Читаем Даниил Андреев полностью

Ближе сошелся он теперь и с Александром Александровичем Добровольским, с которым познакомился у Белоусовых еще в 1920-х. Кроме того, Добровольский был родственником его друга, Ивашева-Мусатова. Старший в их кружке, начал печататься он еще в 1911 году, в 1915-м у него вышла книга рассказов «Молодое, только молодое». Тогда он жил в Петрограде, сотрудничал в «Новом журнале для всех», подружился с Есениным, называвшим его Сашкой. Так Есенин обращается к нему в уцелевшем письме. Книга рассказов, оставшаяся единственной, вышла под псевдонимом из Достоевского – А. Тришатов. Этот таинственный персонаж, молодой человек, появляется в романе «Подросток» в паре с роковым Андреевым. Добровольскому-Тришатову было под пятьдесят, он давно не печатался и занимал должность библиотекаря в клубе Союза писателей, но продолжал всерьез писать.
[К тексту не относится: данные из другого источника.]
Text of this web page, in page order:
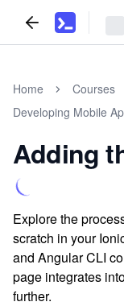
Home
Courses
Developing Mobile
Adding
Explore the
scratch in your
and Angular CLI
page integrates
further.
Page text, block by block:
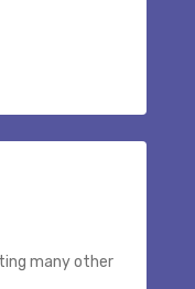
many other
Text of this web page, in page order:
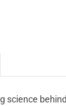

Старший брат Евгения Белоусова, Иван Иванович, говорил о нем как о перегнавшем свое время, ставя его прозу рядом с прозой Андрея Белого и Пастернака.

От той поры осталась фотография, на которой запечатлена вся компания, чьи встречи бывали и шумными, и веселыми, кроме чтений на них иногда устраивались шутливые представления. Той или иной чертой все они попали в роман «Странники ночи», стали прототипами его героев. Тришатов, например, узнавался в пожилом библиотекаре и историке Василии Михеевиче Бутягине. Их встречи внимания органов не избежали. Во время следствия из Андреева выбили подпись под протоколом, где говорилось:

«Присматриваясь к окружению Белоусова, я вскоре убедился, что связанные с ним лица враждебно настроены против советской власти…

Общность антисоветских взглядов объединила нас, и таким путем мне удалось создать еще одну антисоветскую группу, в которую входили: Белоусов и его жена Лисицына, Добровольский-Тришатов, Кемниц и его жена Скородумова.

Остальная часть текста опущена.